J'y serai et j'espère que vous aussi!

 

Avez-vous noté C'est un MERCREDI:

 

Mme Verdurin ne donnait pas de «dîners», mais elle avait des «mercredis». Les mercredis étaient des oeuvres d’art. Tout en sachant qu’ils n’avaient leurs pareils nulle part, Mme Verdurin introduisait entre eux des nuances. «Ce dernier mercredi ne valait pas le précédent, disait-elle. Mais je crois que le prochain sera un des plus réussis que j’aie jamais donnés.» Elle allait parfois jusqu’à avouer: «Ce mercredi-ci n’était pas digne des autres. En revanche, je vous réserve une grosse surprise pour le suivant.» Dans les dernières semaines de la saison de Paris, avant de partir pour la campagne, la Patronne annonçait la fin des mercredis. C’était une occasion de stimuler les fidèles: «Il n’y a plus que trois mercredis, il n’y en a plus que deux, disait-elle du même ton que si le monde était sur le point de finir. Vous n’allez pas lâcher mercredi prochain pour la clôture.» Mais cette clôture était factice, car elle avertissait: «Maintenant, officiellement il n’y a plus de mercredis. C’était le dernier pour cette année. Mais je serai tout de même là le mercredi. Nous ferons mercredi entre nous; qui sait? ces petits mercredis intimes, ce seront peut-être les plus agréables.»
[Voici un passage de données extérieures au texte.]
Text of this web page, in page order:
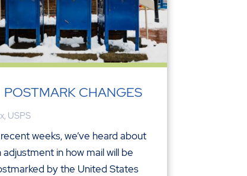
POSTMARK CHANGES
, USPS
weeks, we’ve heard about
adjustment in how mail will be
by the United States

Sodome et Gomorrhe, chapître deuxième


 

Mme. Verdurin did not give ‘dinners,’ but she had ‘Wednesdays.’ These Wednesdays were works of art. While fully conscious that they had not their match anywhere, Mme. Verdurin introduced shades of distinction between them. “Last Wednesday was not as good as the one before,” she would say. “But I believe the next will be one of the best I have ever given.” Sometimes she went so far as to admit: “This Wednesday was not worthy of the others. But I have a big surprise for you next week.” In the closing weeks of the Paris season, before leaving for the country, the Mistress would announce the end of the Wednesdays. It gave her an opportunity to stimulate the faithful. “There are only three more Wednesdays left, there are only two more,” she would say, in the same tone as though the world were coming to an end. “You aren’t going to miss next Wednesday, for the finale.” But this finale was a sham, for she would announce: “Officially, there will be no more Wednesdays. To-day was the last for this year. But I shall be at home all the same on Wednesday. We shall have a little Wednesday to ourselves; I dare say these little private Wednesdays will be the nicest of all.”